# Transformation between the hue color wheel and Itten's color wheel

Unfortunately, the hue color wheel does not correspond to human visual perception: Equal differences of the hue angle are perceived as different color differences. E.g. yellow takes only a small range of angles in the color wheel, see https://de.wikipedia.org/wiki/Farbkreis, second figure, for an example.

There are correctives for this issue such as Itten's color wheel.

My question: Are there equations that translate the angle of the hue color wheel into that of Itten's color wheel and vice versa? Of course, an interpolation of values at distinct angles could also work but equations might be better. Distinct angles are given here: https://uxplanet.org/algorithm-for-automatic-harmonious-color-selection-for-the-image-fc26dde69ca1#.lnuwum51m, halfway down.

Item's colour wheel is also clearly uneven perpetually and the colours vary between different printings and even on different pages of the same copy. If you want a more perpetually even space use either Munsell or Lab space.
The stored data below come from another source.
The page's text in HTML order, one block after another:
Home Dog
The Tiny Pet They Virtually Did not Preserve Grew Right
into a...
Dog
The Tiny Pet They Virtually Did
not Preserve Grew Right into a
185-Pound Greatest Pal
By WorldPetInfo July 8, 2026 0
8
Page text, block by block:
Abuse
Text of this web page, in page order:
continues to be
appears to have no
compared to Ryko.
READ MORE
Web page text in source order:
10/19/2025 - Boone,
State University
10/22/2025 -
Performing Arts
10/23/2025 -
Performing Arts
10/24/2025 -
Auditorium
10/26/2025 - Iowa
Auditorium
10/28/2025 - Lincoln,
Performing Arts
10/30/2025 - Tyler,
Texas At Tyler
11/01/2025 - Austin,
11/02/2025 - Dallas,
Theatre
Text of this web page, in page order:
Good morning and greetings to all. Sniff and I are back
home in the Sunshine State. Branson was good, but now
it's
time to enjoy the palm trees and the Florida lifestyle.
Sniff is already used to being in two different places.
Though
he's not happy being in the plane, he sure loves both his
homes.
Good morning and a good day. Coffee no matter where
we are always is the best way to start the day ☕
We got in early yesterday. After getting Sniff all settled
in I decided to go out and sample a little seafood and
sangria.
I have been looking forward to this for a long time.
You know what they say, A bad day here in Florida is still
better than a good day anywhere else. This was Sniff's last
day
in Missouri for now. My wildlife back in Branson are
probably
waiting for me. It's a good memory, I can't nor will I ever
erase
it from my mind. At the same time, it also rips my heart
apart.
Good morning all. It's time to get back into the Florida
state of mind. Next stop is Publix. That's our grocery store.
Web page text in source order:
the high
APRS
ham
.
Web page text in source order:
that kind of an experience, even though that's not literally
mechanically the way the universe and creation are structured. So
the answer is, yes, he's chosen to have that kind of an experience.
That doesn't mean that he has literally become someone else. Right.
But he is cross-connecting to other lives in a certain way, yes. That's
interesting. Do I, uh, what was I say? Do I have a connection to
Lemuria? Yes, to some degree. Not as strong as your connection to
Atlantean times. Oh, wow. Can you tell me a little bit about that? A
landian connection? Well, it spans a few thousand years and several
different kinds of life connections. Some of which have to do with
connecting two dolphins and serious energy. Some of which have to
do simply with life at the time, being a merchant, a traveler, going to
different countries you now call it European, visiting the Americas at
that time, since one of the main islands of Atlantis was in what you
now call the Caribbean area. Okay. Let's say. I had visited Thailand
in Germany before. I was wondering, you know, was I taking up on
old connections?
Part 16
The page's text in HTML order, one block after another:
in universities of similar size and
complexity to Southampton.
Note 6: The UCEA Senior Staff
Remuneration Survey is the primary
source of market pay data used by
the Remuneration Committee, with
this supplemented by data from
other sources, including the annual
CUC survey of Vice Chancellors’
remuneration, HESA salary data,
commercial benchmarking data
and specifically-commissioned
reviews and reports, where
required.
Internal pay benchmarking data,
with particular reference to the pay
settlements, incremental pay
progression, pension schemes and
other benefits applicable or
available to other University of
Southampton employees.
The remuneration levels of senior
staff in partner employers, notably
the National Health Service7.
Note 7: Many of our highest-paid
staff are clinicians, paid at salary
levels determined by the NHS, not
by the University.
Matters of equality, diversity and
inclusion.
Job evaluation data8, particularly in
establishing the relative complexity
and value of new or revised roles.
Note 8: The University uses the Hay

Photoshop converts between rgb hue angle and Lab coordinates and you can easily calculate a hue angle from the a and b coordinates of Lab.
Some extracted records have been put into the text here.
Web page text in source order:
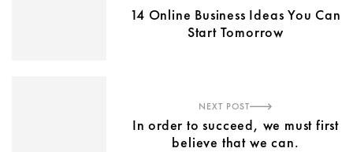
14 Online Business Ideas You Can
Start Tomorrow
NEXT POST
In order to succeed, we must first
believe that we can.
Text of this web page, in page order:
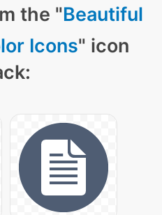
the "Beautiful
Icons" icon
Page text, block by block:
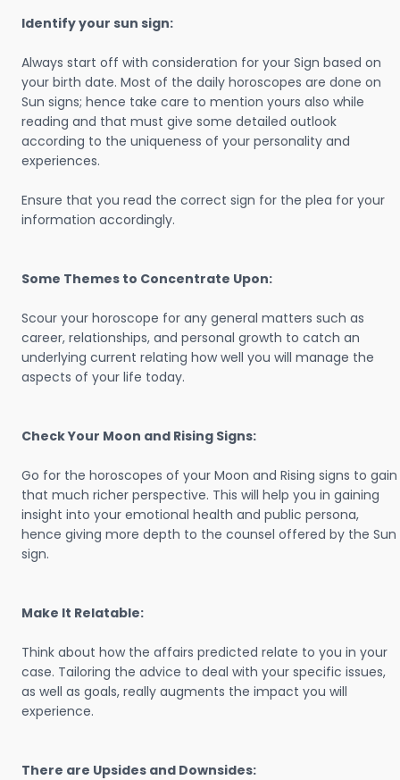
Identify your sun sign:
Always start off with consideration for your Sign based on
your birth date. Most of the daily horoscopes are done on
Sun signs; hence take care to mention yours also while
reading and that must give some detailed outlook
according to the uniqueness of your personality and
experiences.
Ensure that you read the correct sign for the plea for your
information accordingly.
Some Themes to Concentrate Upon:
Scour your horoscope for any general matters such as
career, relationships, and personal growth to catch an
underlying current relating how well you will manage the
aspects of your life today.
Check Your Moon and Rising Signs:
Go for the horoscopes of your Moon and Rising signs to gain
that much richer perspective. This will help you in gaining
insight into your emotional health and public persona,
hence giving more depth to the counsel offered by the Sun
sign.
Make It Relatable:
Think about how the affairs predicted relate to you in your
case. Tailoring the advice to deal with your specific issues,
as well as goals, really augments the impact you will
experience.
There are Upsides and Downsides:
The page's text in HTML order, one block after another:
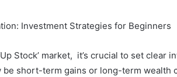
Invеstmеnt Stratеgiеs for Bеginnеrs
Stock’ markеt, it’s crucial to sеt clеar
short-tеrm gains or long-tеrm wеalth

• Munsell space is by far the best... But a bit hard to come by. – joojaa Aug 13 '16 at 21:22

Interestingly enough the second link you added has a figure of Itten's color model, but actually uses HSB for its calculations.

However it seems like you want to be able to convert the "Hue" value of HSV from the HSV color wheel to Itten's color wheel like so: You can see that on the first wheel the values of red, blue, and green are at 0, 120, and 240 degrees respectively. On the second it is red, yellow, and blue at the same places. So what you need to do is convert from RGB to RYB. Here is my implementation in C#, largely cribbed from here (all copied here in case the source one day goes down)::

``````private Color RGBToRYB(Color color)
{

// Remove the white from the color
float iWhite = Mathf.Min(color.r, color.g, color.b);
float iRed = color.r - iWhite;
float iGreen = color.g - iWhite;
float iBlue = color.b - iWhite;

float iMaxGreen = Mathf.Max(iRed, iGreen, iBlue);

// Get the yellow out of the red+green
float iYellow = Mathf.Min(iRed, iGreen);
iRed -= iYellow;
iGreen -= iYellow;

// If this unfortunate conversion combines blue and green, then cut each in half to
// preserve the value's maximum range.
if (iBlue > 0f && iGreen > 0f)
{
iBlue /= 2f;
iGreen /= 2f;
}

// Redistribute the remaining green.
iYellow += iGreen;
iBlue += iGreen;

// Normalize to values.
float iMaxYellow = Mathf.Max(iRed, iYellow, iBlue);

if (iMaxYellow > 0f)
{
float iN = iMaxGreen / iMaxYellow;

iRed *= iN;
iYellow *= iN;
iBlue *= iN;
}

// Add the white back in.
iRed += iWhite;
iYellow += iWhite;
iBlue += iWhite;

return (new Color(iRed, iYellow, iBlue));

}
``````

But that only gets you RYB, which while useful for operations based on Itten's color wheel, isn't useful for much by itself at all. So what I did is convert to HSV, which can be easily done using any stock RGB to HSV function, but where you pass "Y" instead of "G".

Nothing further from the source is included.